──────── Extracted records ────────
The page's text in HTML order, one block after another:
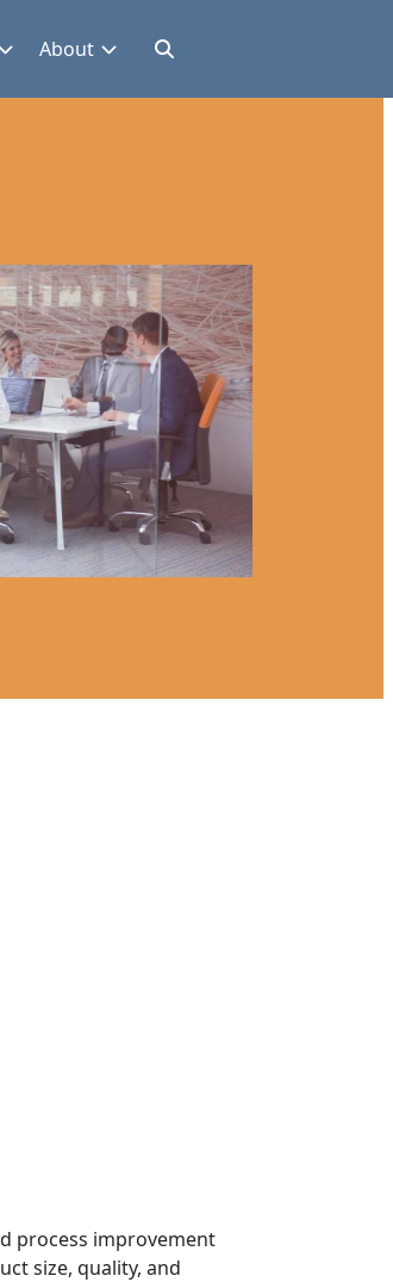
About
process improvement
size, quality, and
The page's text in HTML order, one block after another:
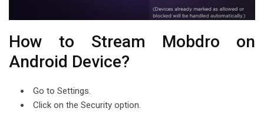
How to Stream Mobdro on
Android Device?
Go to Settings.
Click on the Security option.
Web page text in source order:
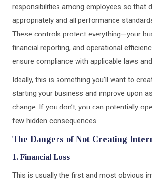
responsibilities among employees so that
appropriately and all performance
These controls protect everything—your
financial reporting, and operational
ensure compliance with applicable laws
Ideally, this is something you’ll want to
starting your business and improve upon
change. If you don’t, you can potentially
few hidden consequences.
The Dangers of Not Creating
1. Financial Loss
This is usually the first and most obvious
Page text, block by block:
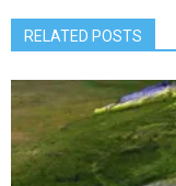
RELATED POSTS
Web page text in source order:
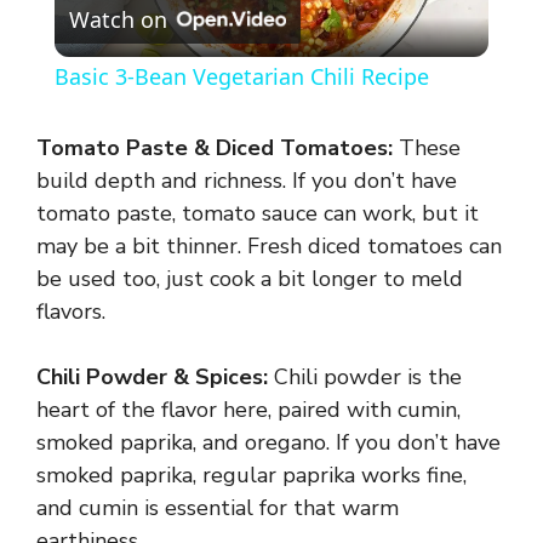
l
y
V
d
e
Watch on
Basic 3-Bean Vegetarian Chili Recipe
Tomato Paste & Diced Tomatoes: These
build depth and richness. If you don’t have
tomato paste, tomato sauce can work, but it
may be a bit thinner. Fresh diced tomatoes can
be used too, just cook a bit longer to meld
flavors.
Chili Powder & Spices: Chili powder is the
heart of the flavor here, paired with cumin,
smoked paprika, and oregano. If you don’t have
smoked paprika, regular paprika works fine,
and cumin is essential for that warm
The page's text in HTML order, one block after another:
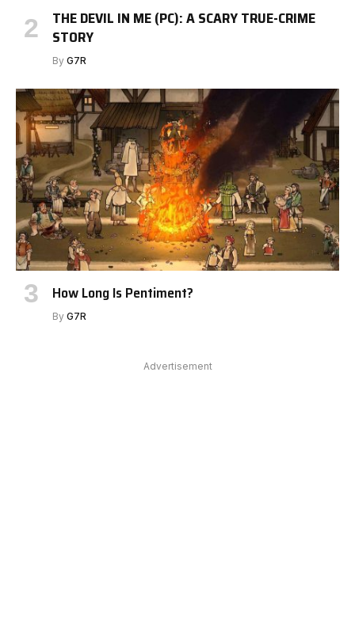
THE DEVIL IN ME (PC): A SCARY TRUE-CRIME
STORY
By G7R
How Long Is Pentiment?
By G7R
Advertisement
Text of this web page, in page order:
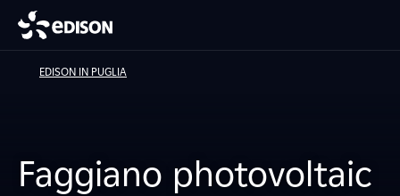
────────
* Problem details *
Without carrying over any picture, retype the records above word for word.

* Expected output *
The page's text in HTML order, one block after another:
About
process improvement
size, quality, and
The page's text in HTML order, one block after another:
How to Stream Mobdro on
Android Device?
Go to Settings.
Click on the Security option.
Web page text in source order:
responsibilities among employees so that
appropriately and all performance
These controls protect everything—your
financial reporting, and operational
ensure compliance with applicable laws
Ideally, this is something you’ll want to
starting your business and improve upon
change. If you don’t, you can potentially
few hidden consequences.
The Dangers of Not Creating
1. Financial Loss
This is usually the first and most obvious
Page text, block by block:
RELATED POSTS
Web page text in source order:
l
y
V
d
e
Watch on
Basic 3-Bean Vegetarian Chili Recipe
Tomato Paste & Diced Tomatoes: These
build depth and richness. If you don’t have
tomato paste, tomato sauce can work, but it
may be a bit thinner. Fresh diced tomatoes can
be used too, just cook a bit longer to meld
flavors.
Chili Powder & Spices: Chili powder is the
heart of the flavor here, paired with cumin,
smoked paprika, and oregano. If you don’t have
smoked paprika, regular paprika works fine,
and cumin is essential for that warm
The page's text in HTML order, one block after another:
THE DEVIL IN ME (PC): A SCARY TRUE-CRIME
STORY
By G7R
How Long Is Pentiment?
By G7R
Advertisement
Text of this web page, in page order:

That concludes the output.